Simulation and Analysis of Inhomogeneous Degradation in Large Format LiMn2O4/Carbon Cells

Abstract

Degradation phenomena are not distributed uniformly in a large-format cell. To better understand the inhomogeneous degradation in large-format cells, a two-dimensional model was developed for a LiMn2O4 (LMO)/Carbon cell. The model includes both the non-uniform porous electrode properties and the electrode mismatch.
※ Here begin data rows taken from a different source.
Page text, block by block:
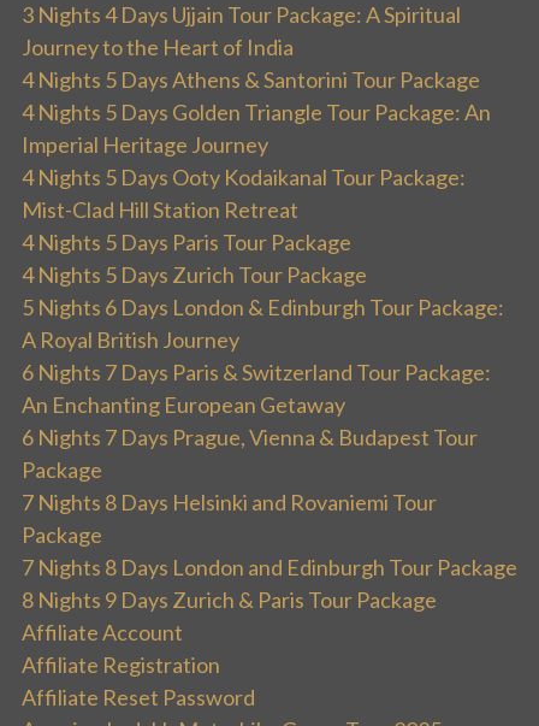
3 Nights 4 Days Ujjain Tour Package: A Spiritual
Journey to the Heart of India
4 Nights 5 Days Athens & Santorini Tour Package
4 Nights 5 Days Golden Triangle Tour Package: An
Imperial Heritage Journey
4 Nights 5 Days Ooty Kodaikanal Tour Package:
Mist-Clad Hill Station Retreat
4 Nights 5 Days Paris Tour Package
4 Nights 5 Days Zurich Tour Package
5 Nights 6 Days London & Edinburgh Tour Package:
A Royal British Journey
6 Nights 7 Days Paris & Switzerland Tour Package:
An Enchanting European Getaway
6 Nights 7 Days Prague, Vienna & Budapest Tour
Package
7 Nights 8 Days Helsinki and Rovaniemi Tour
Package
7 Nights 8 Days London and Edinburgh Tour Package
8 Nights 9 Days Zurich & Paris Tour Package
Affiliate Account
Affiliate Registration
Affiliate Reset Password
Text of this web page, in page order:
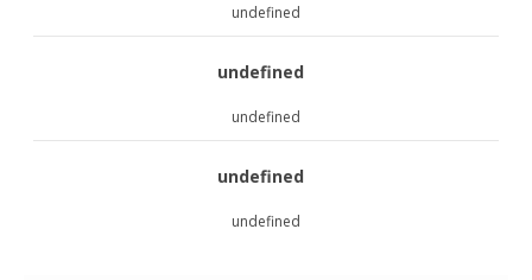
undefined
undefined
undefined
undefined
undefined
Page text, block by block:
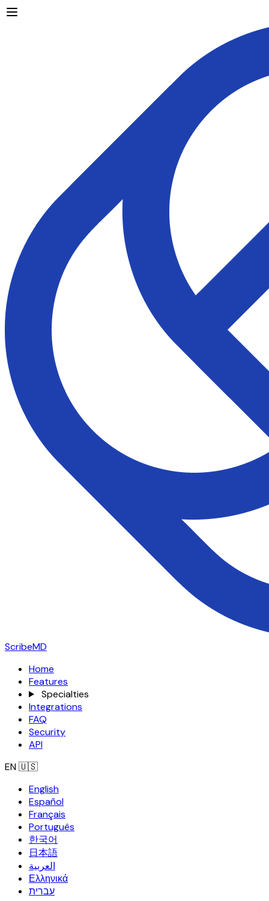
ScribeMD
Home
Features
Specialties
Integrations
FAQ
Security
API
EN🇺🇸
English
Español
Français
Português
한국어
日本語
العربية
Ελληνικά
עברית
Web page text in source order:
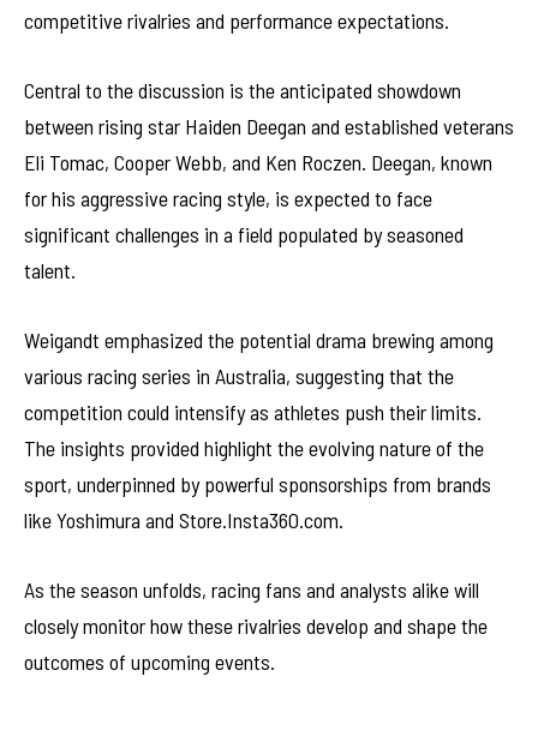
competitive rivalries and performance expectations.
Central to the discussion is the anticipated showdown
between rising star Haiden Deegan and established veterans
Eli Tomac, Cooper Webb, and Ken Roczen. Deegan, known
for his aggressive racing style, is expected to face
significant challenges in a field populated by seasoned
talent.
Weigandt emphasized the potential drama brewing among
various racing series in Australia, suggesting that the
competition could intensify as athletes push their limits.
The insights provided highlight the evolving nature of the
sport, underpinned by powerful sponsorships from brands
like Yoshimura and Store.Insta360.com.
As the season unfolds, racing fans and analysts alike will
closely monitor how these rivalries develop and shape the
outcomes of upcoming events.
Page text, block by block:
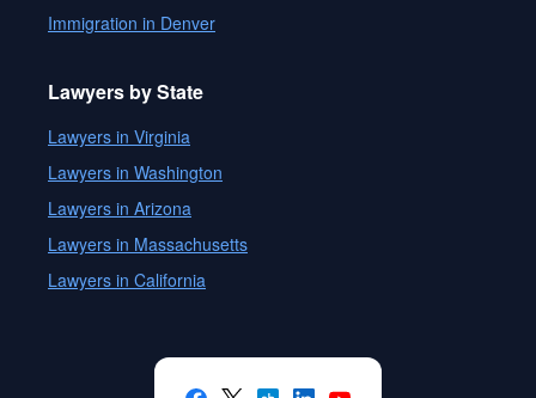
Immigration in Denver
Lawyers by State
Lawyers in Virginia
Lawyers in Washington
Lawyers in Arizona
Lawyers in Massachusetts
Lawyers in California
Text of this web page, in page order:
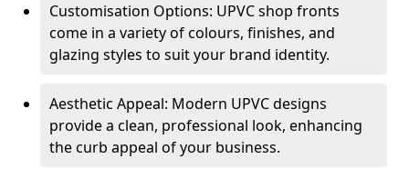
Customisation Options: UPVC shop fronts
come in a variety of colours, finishes, and
glazing styles to suit your brand identity.
Aesthetic Appeal: Modern UPVC designs
provide a clean, professional look, enhancing
the curb appeal of your business.
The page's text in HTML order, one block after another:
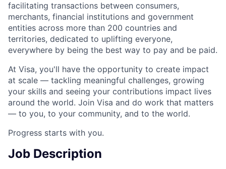
facilitating transactions between consumers,
merchants, financial institutions and government
entities across more than 200 countries and
territories, dedicated to uplifting everyone,
everywhere by being the best way to pay and be paid.
At Visa, you'll have the opportunity to create impact
at scale — tackling meaningful challenges, growing
your skills and seeing your contributions impact lives
around the world. Join Visa and do work that matters
— to you, to your community, and to the world.
Progress starts with you.
Job Description
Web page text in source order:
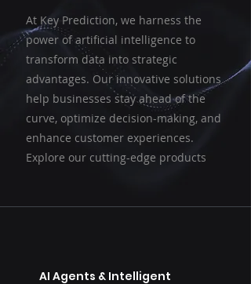
At Key Prediction, we harness the
power of artificial intelligence to
transform data into strategic
advantages. Our innovative solutions
help businesses stay ahead of the
curve, optimize decision-making, and
enhance customer experiences.
Explore our cutting-edge products
AI Agents & Intelligent

The simulation results show that when the anode edge is extended over the cathode edge, the LMO particles near the edge suffer larger potential difference, larger charge/discharge depth, and higher insertion-induced stress. Therefore, the predicted loss of LMO is more pronounced near the edge as has been seen experimentally. The influence of different design adjustable parameters (such as: the anode extension length, the capacity ratio, the porosity, and the electrode thickness) and electrolyte properties (such as: the diffusion coefficient and the ionic conductivity) on the cathode performance. Among them, the over-potential behavior of the cathode is most sensitive to the extent of the electrode mismatch. Larger anode extensions will increase the possibility of the LMO degradation at the cathode edge. This suggests that a longer extension of the anode is not better for improvement of cell life. An optimal design of the anode extension length should be carried out.